One limitation of our study is that we have not considered the use of responder analyses that attempt to identify factors, such as genotype or phenotype, that determine response to therapy, i.e., responder studies restricted to only treated subjects. However, such studies are typically exploratory and not intended to support efficacy claims. Although regulatory considerations are not directly relevant, we do recommend that the responder definition used in such studies be at least assessed for bias and reliability so that a realistic interpretation of findings can be made. Another limitation is that our evaluations required computer simulations with assumed values. In the case of the estimate of intrasubject variability, we note that the parent study collected C-peptide measurements from subjects having a broad range of diabetes duration at baseline.
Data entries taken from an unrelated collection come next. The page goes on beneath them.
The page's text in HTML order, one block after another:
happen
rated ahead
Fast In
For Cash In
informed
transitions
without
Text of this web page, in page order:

It is conceivable that data from a study with more homogeneous diabetes experience might have led to different estimates of within-subject variability and altered some of our findings.
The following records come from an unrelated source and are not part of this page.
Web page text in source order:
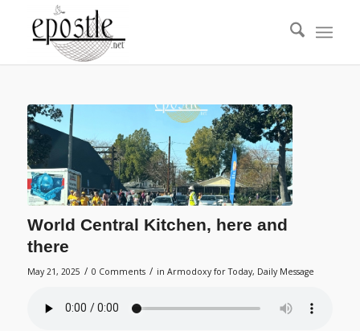
World Central Kitchen, here and
there
May 21, 2025 / 0 Comments / in Armodoxy for Today, Daily Message
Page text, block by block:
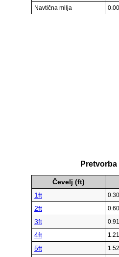
Navtična milja
Pretvorba
Čevelj (ft)
1ft
2ft
3ft
4ft
5ft
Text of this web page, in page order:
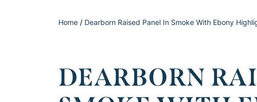
Home / Dearborn Raised Panel In Smoke With Ebony
DEARBORN

In summary, we recommend that the use of responder analysis in insulin preservation studies be considered circumspectly as a means to help interpret the clinical relevance of statistically significant results based on C-peptide measurement and not as a primary analytic end point. Every responder definition should be prespecified and evaluated for bias, reliability, and external validity prior to its use in clinical research. When insulin preservation is the focus, the logical threshold for defining a C-peptide responder is “no change or increase from baseline.” There are no advantages to, or need for, alterations to this threshold to accommodate intrasubject variation. In addition, this “logical threshold” meets the recommendations of the PhRMA, FDA, and EMA for responder analysis in β-cell preservation studies. This logical threshold provides nearly unbiased interpretations that were shown to be sensitive to the presence of a treatment effect in the case of the TrialNet rituximab study. Finally, we recommend that a responder definition based on the notion of an “acceptable” reduction of β-cell decline be established via consensus by the T1D community.